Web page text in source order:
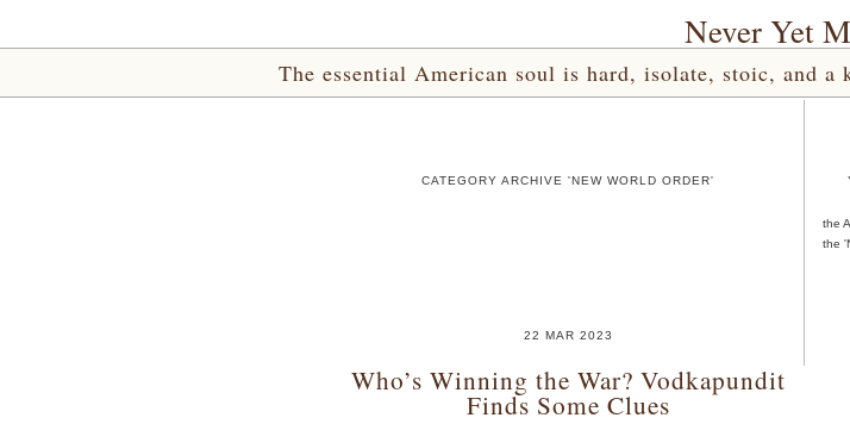
Never Yet
The essential American soul is hard, isolate, stoic, and
CATEGORY ARCHIVE 'NEW WORLD ORDER'
22 MAR 2023
Who’s Winning the War? Vodkapundit
Finds Some Clues
the
the
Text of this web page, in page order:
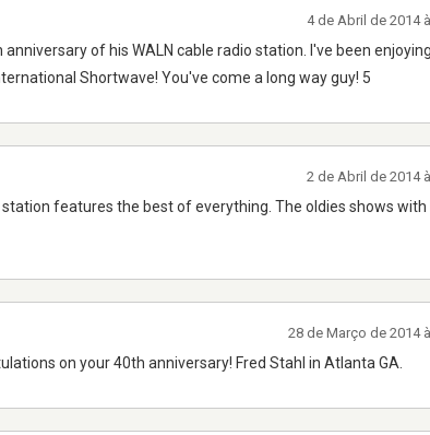
of his WALN cable radio station. I've been
Shortwave! You've come a long way guy! 5
4 de Abril de 2014
features the best of everything. The oldies shows with
2 de Abril de 2014
on your 40th anniversary! Fred Stahl in Atlanta GA.
28 de Março de 2014
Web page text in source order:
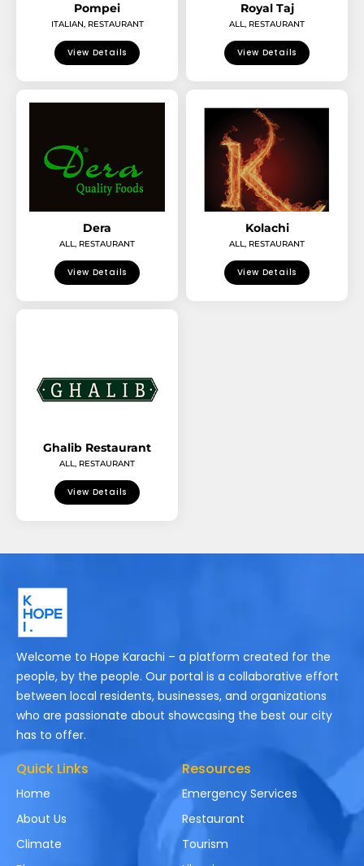
Pompei
ITALIAN, RESTAURANT
View Details
Royal Taj
ALL, RESTAURANT
View Details
Dera
ALL, RESTAURANT
View Details
Kolachi
ALL, RESTAURANT
View Details
Ghalib Restaurant
ALL, RESTAURANT
View Details
Welcome to Hope Karachi – a platform created for the
people, by the people. Our portal is a collaborative effort
between local residents, businesses, and organizations
who are passionate about showcasing the best our city
has to offer.
Quick Links
Home
About Us
Climate
Resources
Emergency Services
Restaurant
Tourism
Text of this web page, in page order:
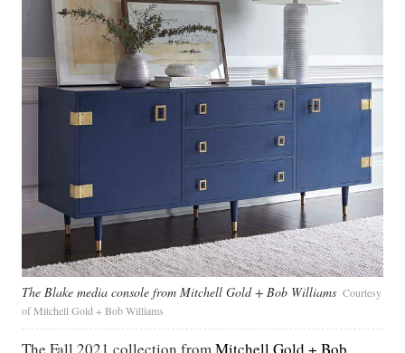
The Blake media console from Mitchell Gold + Bob Williams Courtesy
of Mitchell Gold + Bob Williams
The Fall 2021 collection fromMitchell Gold + Bob
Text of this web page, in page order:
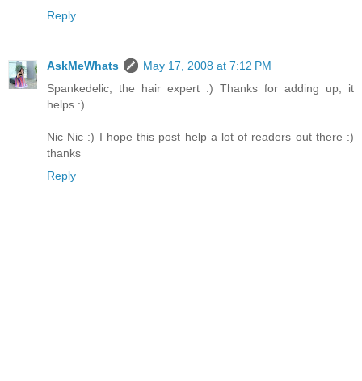
Reply
AskMeWhats
May 17, 2008 at 7:12 PM
Spankedelic, the hair expert :) Thanks for adding up, it
helps :)
Nic Nic :) I hope this post help a lot of readers out there :)
thanks
Reply
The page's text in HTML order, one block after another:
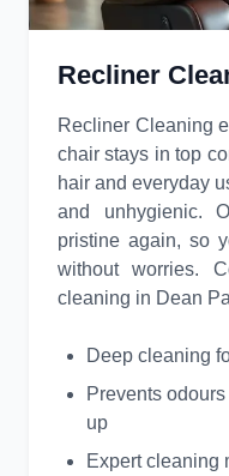
Recliner
Recliner Cleaning
chair stays in top
hair and everyday
and unhygienic.
pristine again, so
without worries.
cleaning in Dean
Deep cleaning
Prevents
up
Expert cleaning
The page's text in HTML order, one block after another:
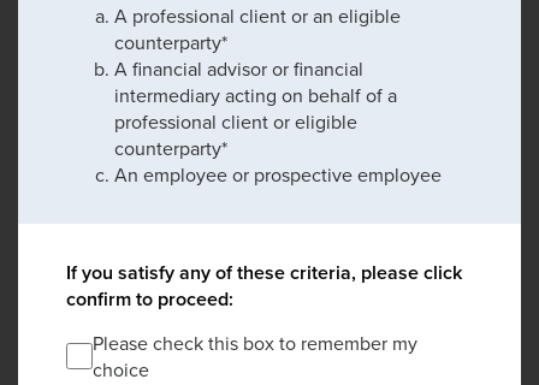
A professional client or an eligible
counterparty*
A financial advisor or financial
intermediary acting on behalf of a
professional client or eligible
counterparty*
An employee or prospective employee
If you satisfy any of these criteria, please click
confirm to proceed:
Please check this box to remember my
choice
++++++++++++++++++++
Retype the whole of the data verbatim. Skip every picture.

Web page text in source order:
Never Yet
The essential American soul is hard, isolate, stoic, and
CATEGORY ARCHIVE 'NEW WORLD ORDER'
22 MAR 2023
Who’s Winning the War? Vodkapundit
Finds Some Clues
the
the
Text of this web page, in page order:
of his WALN cable radio station. I've been
Shortwave! You've come a long way guy! 5
4 de Abril de 2014
features the best of everything. The oldies shows with
2 de Abril de 2014
on your 40th anniversary! Fred Stahl in Atlanta GA.
28 de Março de 2014
Web page text in source order:
Pompei
ITALIAN, RESTAURANT
View Details
Royal Taj
ALL, RESTAURANT
View Details
Dera
ALL, RESTAURANT
View Details
Kolachi
ALL, RESTAURANT
View Details
Ghalib Restaurant
ALL, RESTAURANT
View Details
Welcome to Hope Karachi – a platform created for the
people, by the people. Our portal is a collaborative effort
between local residents, businesses, and organizations
who are passionate about showcasing the best our city
has to offer.
Quick Links
Home
About Us
Climate
Resources
Emergency Services
Restaurant
Tourism
Text of this web page, in page order:
The Blake media console from Mitchell Gold + Bob Williams Courtesy
of Mitchell Gold + Bob Williams
The Fall 2021 collection fromMitchell Gold + Bob
Text of this web page, in page order:
Reply
AskMeWhats
May 17, 2008 at 7:12 PM
Spankedelic, the hair expert :) Thanks for adding up, it
helps :)
Nic Nic :) I hope this post help a lot of readers out there :)
thanks
Reply
The page's text in HTML order, one block after another:
Recliner
Recliner Cleaning
chair stays in top
hair and everyday
and unhygienic.
pristine again, so
without worries.
cleaning in Dean
Deep cleaning
Prevents
up
Expert cleaning
The page's text in HTML order, one block after another:
A professional client or an eligible
counterparty*
A financial advisor or financial
intermediary acting on behalf of a
professional client or eligible
counterparty*
An employee or prospective employee
If you satisfy any of these criteria, please click
confirm to proceed:
Please check this box to remember my
choice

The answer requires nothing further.